沈桑榆没有证据她没抄袭,虽说老师都是相信她的,那又如何?整个论坛上的风向都偏向另一边。
于是那个真正抄袭的女孩子,拿着沈桑榆两个晚上的心血,现在在一家公司混的风生水起。
原本是沈桑榆的作品,现在被设计成了各种珠宝,设计人是别的名字。
那幅画的名字叫《沉醉》,是她画给未曾谋面的父亲的。
画里有许多闪着光的星星,只有一颗最亮。
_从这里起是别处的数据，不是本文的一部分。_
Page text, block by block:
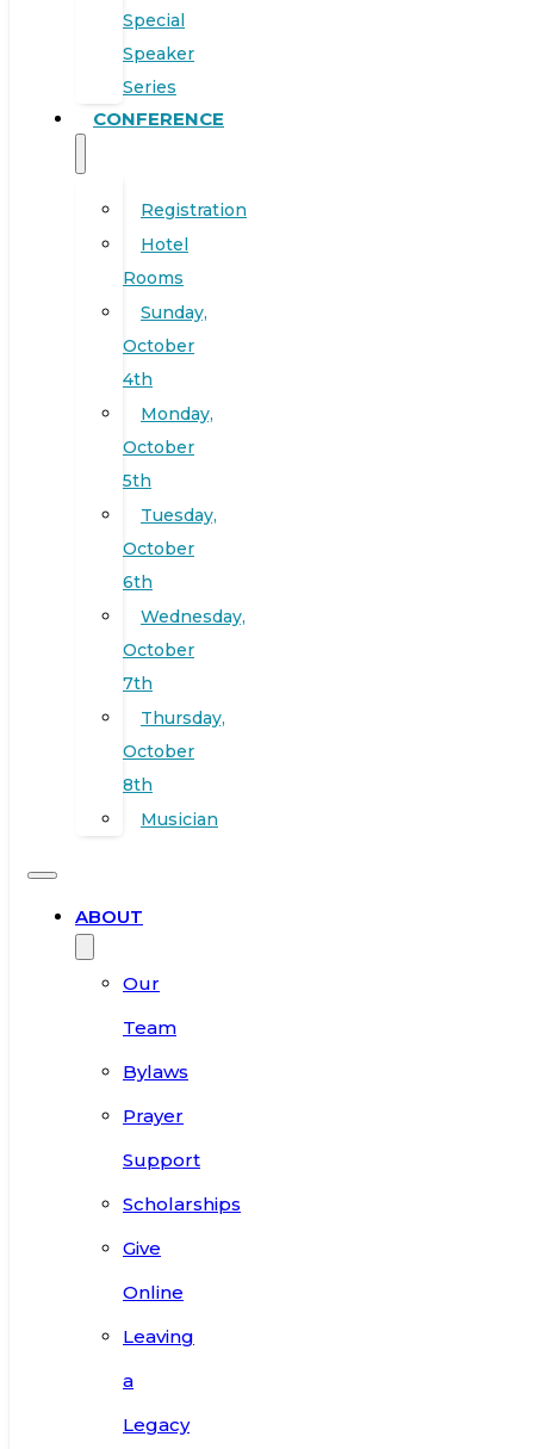
Special
Speaker
Series
CONFERENCE
Registration
Hotel
Rooms
Sunday,
October
4th
Monday,
October
5th
Tuesday,
October
6th
Wednesday,
October
7th
Thursday,
October
8th
Musician
ABOUT
Our
Team
Bylaws
Prayer
Support
Scholarships
Give
Online
Leaving
a
Legacy
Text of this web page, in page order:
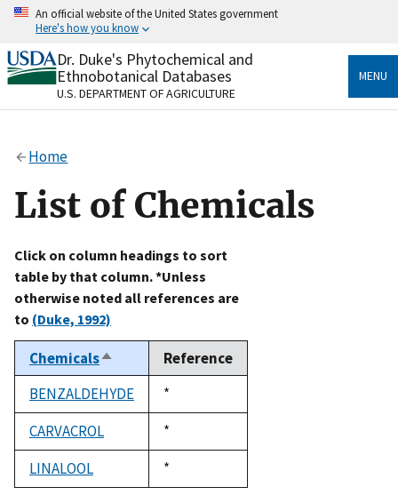
Skip
content
An official website of the United States government
Here's how you know
Official websites use .gov
A.govwebsite belongs to an official government
organization in the United States.
Alock
to the .gov website. Share sensitive information only
on official, secure websites.
Dr. Duke's Phytochemical and
Ethnobotanical Databases
U.S. DEPARTMENT OF AGRICULTURE
MENU
Home
List of Chemicals
Click on column headings to sort
table by that column. *Unless
otherwise noted all references are
to (Duke, 1992)
ChemicalsSort
descending
Reference
BENZALDEHYDE
Duke,
1992
*
CARVACROL
Duke,
1992
*
LINALOOL
Duke,
1992
*
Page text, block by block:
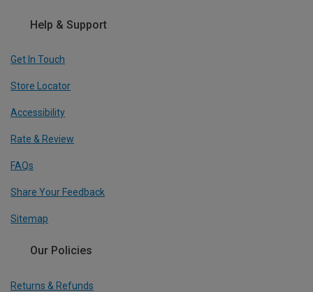
Help & Support
Get In Touch
Store Locator
Accessibility
Rate & Review
FAQs
Share Your Feedback
Sitemap
Our Policies
Returns & Refunds
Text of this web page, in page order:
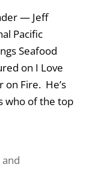
— Jeff
Pacific
Seafood
on I Love
Fire. He’s
who of the top
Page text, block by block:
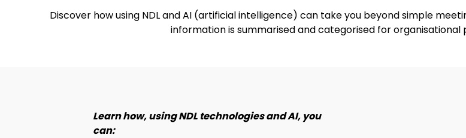
Discover how using NDL and AI (artificial intelligence) can take you beyond simple
information is summarised and categorised for
Learn how, using NDL technologies and AI, you
can:
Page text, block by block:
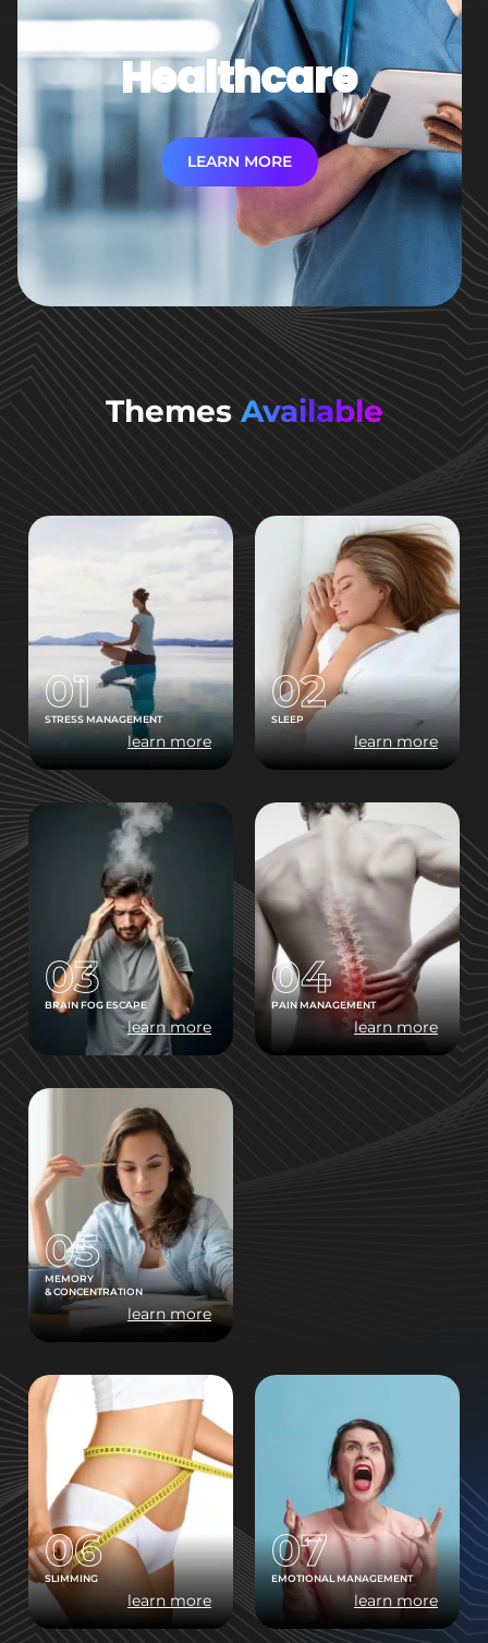
Healthcare
LEARN MORE
Themes Available
01
STRESS MANAGEMENT
learn more
02
SLEEP
learn more
03
BRAIN FOG ESCAPE
learn more
04
PAIN MANAGEMENT
learn more
05
MEMORY
& CONCENTRATION
learn more
06
SLIMMING
learn more
07
EMOTIONAL MANAGEMENT
learn more

深蓝色的背景像幕布,罩住了黑夜所有的不安与惆怅。
沈桑榆一直坚信,在一个她看不见的地方,有颗星星在守护她。
那颗星星,她一定会发现的。
第二十四章
清晨,车水马龙的闹市已经拉开帷幕,楼下早点小铺叫卖声也被早上的街道拉的昂长。
沈桑榆正在照料阳台的植物,太阳就从荫住的云层里不紧不慢地滑了出来。沈桑榆借着光亮看到有一株植物的叶子开始发黄了,想了好一阵原因。
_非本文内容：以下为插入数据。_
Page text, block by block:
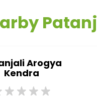
Arogya
Kendra
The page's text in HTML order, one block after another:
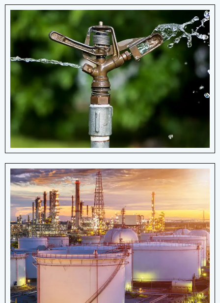
Irrigation
Springs occur when water pressure
causes a natural flow of groundwater onto
the earth's surface.
View More Details
Oil & Gas Industry
Arrow Manufacturing produces different
types of OEM springs for use in the oil
and gas industry.
View More Details
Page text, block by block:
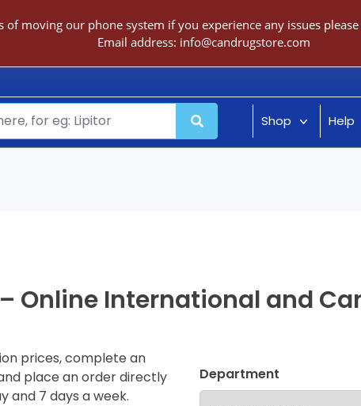
of moving our phone system if you experience any issues
Email address: info@candrugstore.com
Shop Help
Online International and
prices, complete an
place an order directly
and 7 days a week.
Department
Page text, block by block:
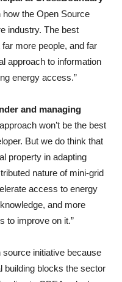
how the Open Source
industry. The best
more people, and far
approach to information
energy access.”
and managing
won’t be the best
But we do think that
property in adapting
nature of mini-grid
access to energy
and more
to improve on it.”
initiative because
building blocks the sector
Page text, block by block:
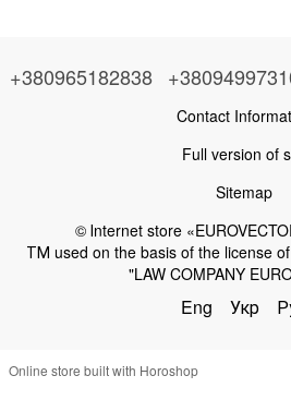
+380965182838
Contact
Full version of
Sitemap
© Іnternet store
ТМ used on the basis of the license
"LAW COMPANY
Eng Укр
Online store built with Horoshop
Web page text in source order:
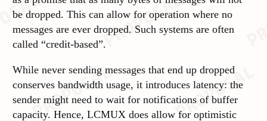
be dropped. This can allow for operation where no
messages are ever dropped. Such systems are often
called “credit-based”.
While never sending messages that end up dropped
conserves bandwidth usage, it introduces latency: the
sender might need to wait for notifications of buffer
capacity. Hence, LCMUX does allow for optimistic
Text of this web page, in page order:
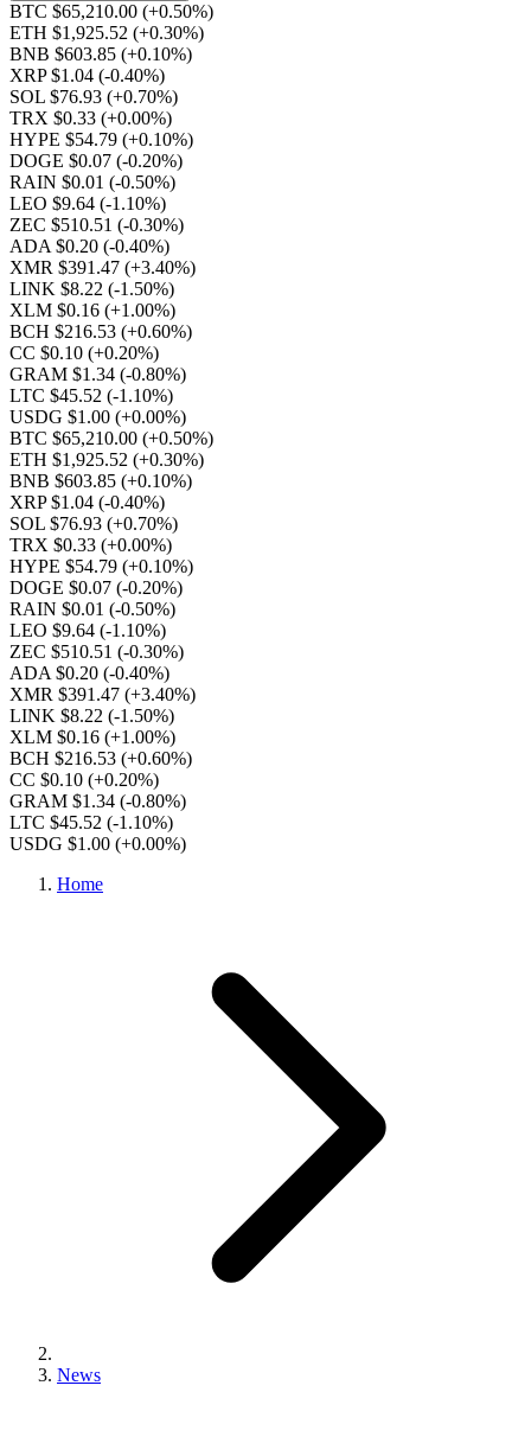
BTC $65,210.00 (+0.50%)
ETH $1,925.52 (+0.30%)
BNB $603.85 (+0.10%)
XRP $1.04 (-0.40%)
SOL $76.93 (+0.70%)
TRX $0.33 (+0.00%)
HYPE $54.79 (+0.10%)
DOGE $0.07 (-0.20%)
RAIN $0.01 (-0.50%)
LEO $9.64 (-1.10%)
ZEC $510.51 (-0.30%)
ADA $0.20 (-0.40%)
XMR $391.47 (+3.40%)
LINK $8.22 (-1.50%)
XLM $0.16 (+1.00%)
BCH $216.53 (+0.60%)
CC $0.10 (+0.20%)
GRAM $1.34 (-0.80%)
LTC $45.52 (-1.10%)
USDG $1.00 (+0.00%)
BTC $65,210.00 (+0.50%)
ETH $1,925.52 (+0.30%)
BNB $603.85 (+0.10%)
XRP $1.04 (-0.40%)
SOL $76.93 (+0.70%)
TRX $0.33 (+0.00%)
HYPE $54.79 (+0.10%)
DOGE $0.07 (-0.20%)
RAIN $0.01 (-0.50%)
LEO $9.64 (-1.10%)
ZEC $510.51 (-0.30%)
ADA $0.20 (-0.40%)
XMR $391.47 (+3.40%)
LINK $8.22 (-1.50%)
XLM $0.16 (+1.00%)
BCH $216.53 (+0.60%)
CC $0.10 (+0.20%)
GRAM $1.34 (-0.80%)
LTC $45.52 (-1.10%)
USDG $1.00 (+0.00%)
Home
News

国庆节为十月打了个开头,这一转眼便到了一年的最后几个月了。沈桑榆乐得清闲,每天除了躲在屋子里画画,时而往外面走走。这段时间她觉得身边清净许多,兴许是没有了傅宜生与苏承的结果。
傅宜生的母亲来A市了,似乎他忙着陪母亲。沈桑榆也不是主动会约人见面的,她就是个慢性子。
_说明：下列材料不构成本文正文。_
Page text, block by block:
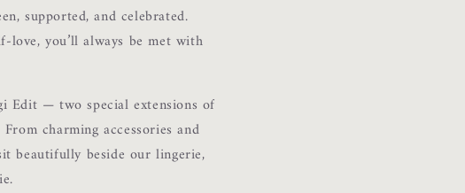
supported, and celebrated.
you’ll always be met with
Edit — two special extensions of
charming accessories and
beautifully beside our lingerie,
and
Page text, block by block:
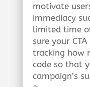
motivate
immediacy
limited time
sure your
tracking how
code so that
campaign’s
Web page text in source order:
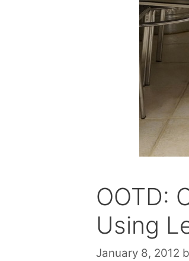
OOTD:
Using
January 8, 2012
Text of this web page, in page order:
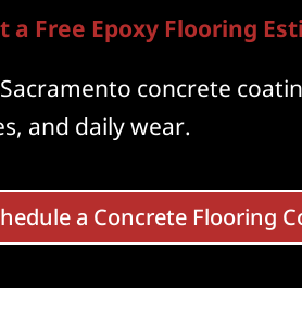
a Free Epoxy Flooring
concrete
and daily wear.
a Concrete Flooring
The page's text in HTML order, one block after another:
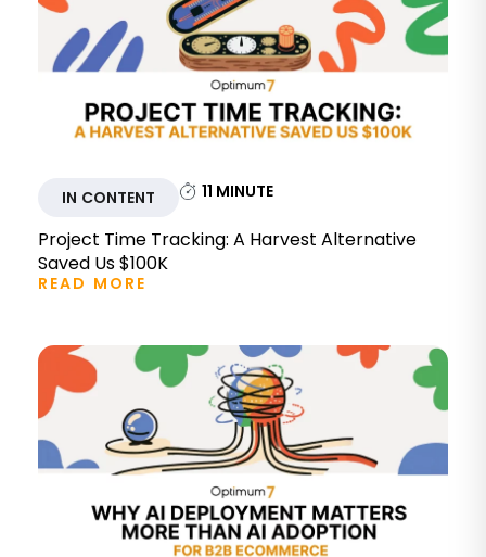
IN CONTENT 11 MINUTE
Project Time Tracking: A Harvest Alternative
Saved Us $100K
READ MORE
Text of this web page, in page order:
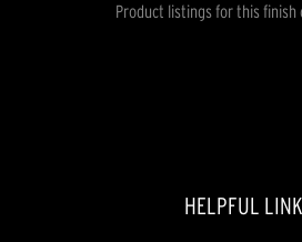
Product listings for this finish
HELPFUL
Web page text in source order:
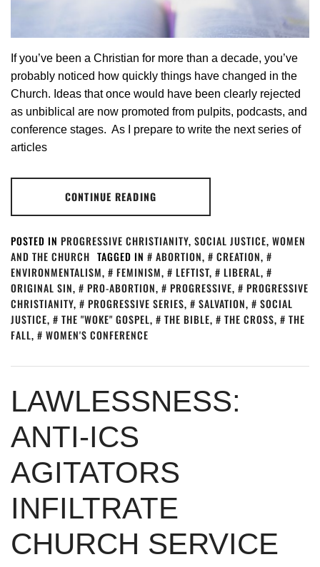
If you’ve been a Christian for more than a decade, you’ve
probably noticed how quickly things have changed in the
Church. Ideas that once would have been clearly rejected
as unbiblical are now promoted from pulpits, podcasts, and
conference stages. As I prepare to write the next series of
articles
CONTINUE READING
POSTED IN PROGRESSIVE CHRISTIANITY, SOCIAL JUSTICE, WOMEN
AND THE CHURCH TAGGED IN ABORTION, CREATION,
ENVIRONMENTALISM, FEMINISM, LEFTIST, LIBERAL,
ORIGINAL SIN, PRO-ABORTION, PROGRESSIVE,
PROGRESSIVE
CHRISTIANITY, PROGRESSIVE SERIES, SALVATION,
SOCIAL
JUSTICE, THE "WOKE" GOSPEL, THE BIBLE, THE CROSS,
THE
FALL, WOMEN'S CONFERENCE
LAWLESSNESS:
ANTI-ICS
AGITATORS
INFILTRATE
CHURCH SERVICE
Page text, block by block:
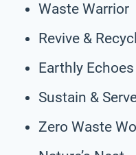
Waste Warrior
Revive &
Earthly Echoes
Sustain &
Zero Waste
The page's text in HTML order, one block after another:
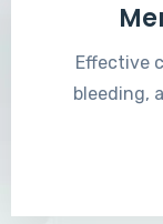
Effective
bleeding,
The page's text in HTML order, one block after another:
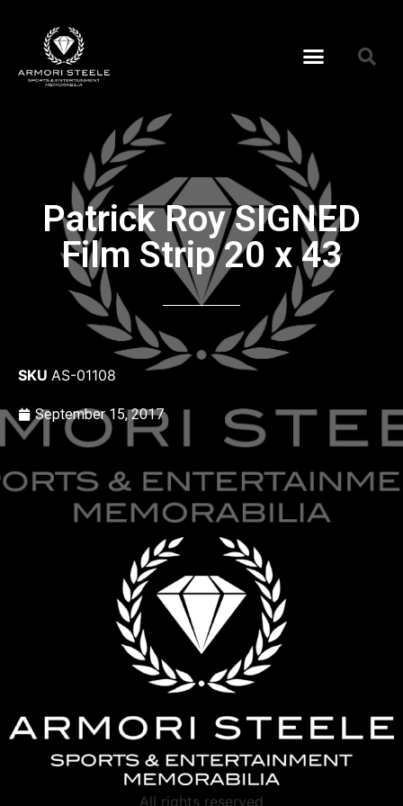
Patrick Roy SIGNED
Film Strip 20 x 43
SKU AS-01108
September 15, 2017
All rights reserved
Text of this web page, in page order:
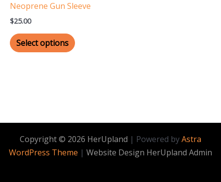
Neoprene Gun Sleeve
$25.00
Select options
chosen
the
Copyright © 2026 HerUpland | Powered byAstra
WordPress Theme | Website Design HerUpland Admin
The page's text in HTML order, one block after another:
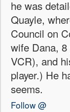
he was
Quayle,
Council on
wife Dana,
VCR), and
player.) He
seems.
Follow @
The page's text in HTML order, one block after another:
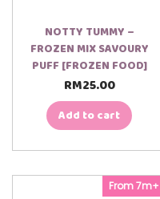
NOTTY TUMMY –
FROZEN MIX SAVOURY
PUFF [FROZEN FOOD]
RM25.00
Add to cart
From 7m+

沈桑榆还是想找个靠谱稳定的工作,到两所学校去应聘老师,却因为年纪小不被看好。
虽然目前生活经济来源不成问题,但她已经19岁了,不能长期活在舒适圈中,应该更长久的为未来做打算。
沈桑榆决定再出去找找机会,不能坐以待毙。
做完早饭,nainai还在睡觉。沈桑榆没有叫醒她,把饭菜放到保温箱里,径自出门了。
沈桑榆今日穿的是一条略显成熟风的裙子,与那张小脸有点不搭。说实话,看上去更多的是老气。
秋风吹过来,有些微凉。
沈桑榆搭上了早上第二班公交车,车轱辘压过地面,她开始了忙碌的一天。
应聘的第一所学校,是一所中学。这座中学以德育人,在外名声非常不错。这种学校里往往像类似于美术的副科老师比较吃香,因为学校不会紧逼着学生学习,而忽略了音体美。
但对于沈桑榆来说,也没有容易到哪儿去,没有工作经验,并且连大学都没有读完。
沈桑榆微微有些丧气地从这所学校出来,心想着干脆找所幼儿园或者小学罢了,但是小孩子是最难管的,她只怕自己会忍不住跟小孩子吵起来。
沈桑榆忽然想起那日,苏禾的玩笑话,说要聘请她去公司上班。当时她也就笑了笑,没当回事儿,现在忽然觉得机会难得啊!
沈桑榆随手把路人发的宣传单折叠起来放进挎包里,慢步的走在路上。
此时才八九点钟,正是上班高峰时期。
来来往往的人从她身边穿过,有的行色匆忙,甚至早餐都来不及吃,手里提着豆浆。
沈桑榆坐在公交车站的长椅上,等待了许久,终于等到了一辆宽松的汽车。
本来打算直接去下一个面试,结果她忽然想起家里洗衣机的衣服还没晾。nainai年纪大了,断不能让她去阳台晾衣服。所以沈桑榆只能决定先回趟家。
家里是冷的,没有人气。
沈桑榆有几分疑惑,发现保温箱里的饭菜也没有动过。沈桑榆心里蹦出来一个念头,急忙推开nainai卧室的门。
nainai正在吃力地穿袜子,听到沈桑榆慌慌张张地冲进来的声响,迟钝地转过身,苍老的眼眶下有点发黑。
沈桑榆松了口气,走过去需要在床边给老人穿袜子。